勝負の行方 1

 夏休み前の土曜日。

 ぽってりした雲が点々と薄水色の空に浮かんでいた。普通なら京でも誘って買い物や映画にでも行くのが普通だけど期末試験前とあってはそうも言ってられない。

 私は朝ご飯の後、パイル地のホットパンツと、ユニオンジャックのティーシャツに着替えた。洗濯物を庭に干してから部屋で学生らしく教科書とノートを広げる。母は仕事に出ていた。侑兄も試験勉強に励んでいる。努力無しの優等生はいないのだ。とはいえ、仁も侑も、一度読んだら覚えるタイプだっていうから羨ましい。

 カラリと暑い昼下がりの風がレモンイエローのカーテンを揺らす。

 家の中はしんとしていて、時折外から近所の子供の声が聞こえてくるくらいだ。

 かなり勉強がはかどったところで、時計を見ると十五時過ぎだった。おやつにしようと、冷蔵庫にあったプリンを思い出したところに、ノックの後、侑兄が入って来た。

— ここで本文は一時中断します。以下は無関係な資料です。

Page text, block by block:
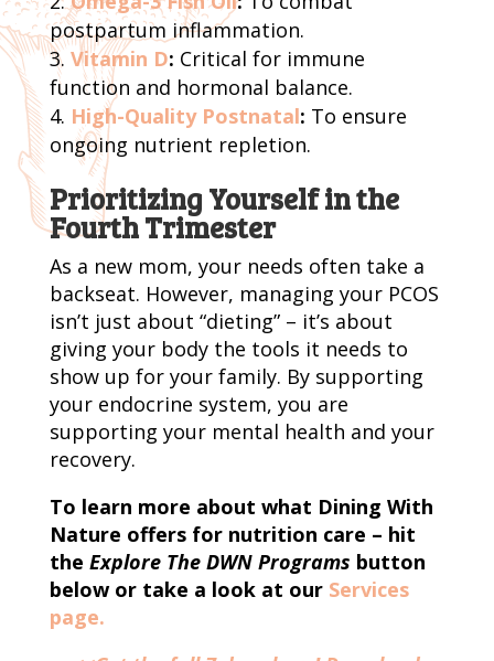
postpartum inflammation.
Vitamin D: Critical for immune
function and hormonal balance.
High-Quality Postnatal: To ensure
ongoing nutrient repletion.
Prioritizing Yourself in the
Fourth Trimester
As a new mom, your needs often take a
backseat. However, managing your PCOS
isn’t just about “dieting” – it’s about
giving your body the tools it needs to
show up for your family. By supporting
your endocrine system, you are
supporting your mental health and your
recovery.
To learn more about what Dining With
Nature offers for nutrition care – hit
the Explore The DWN Programs button
below or take a look at our Services
page.
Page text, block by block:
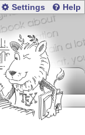
Settings Help

「プリン持って来たけど食べる? 休憩もちゃんととった方が効率上がるよ」

「うわ、侑兄すごい。今プリンのこと考えてたんだよね」

 私は嬉々として兄の手からそれを奪い、早速ベッドに寄りかかってスプーンをくわえながら蓋を開けた。兄も隣に来て二人並んでプリンを食べる。私は膝を立て、兄は脚を伸ばして。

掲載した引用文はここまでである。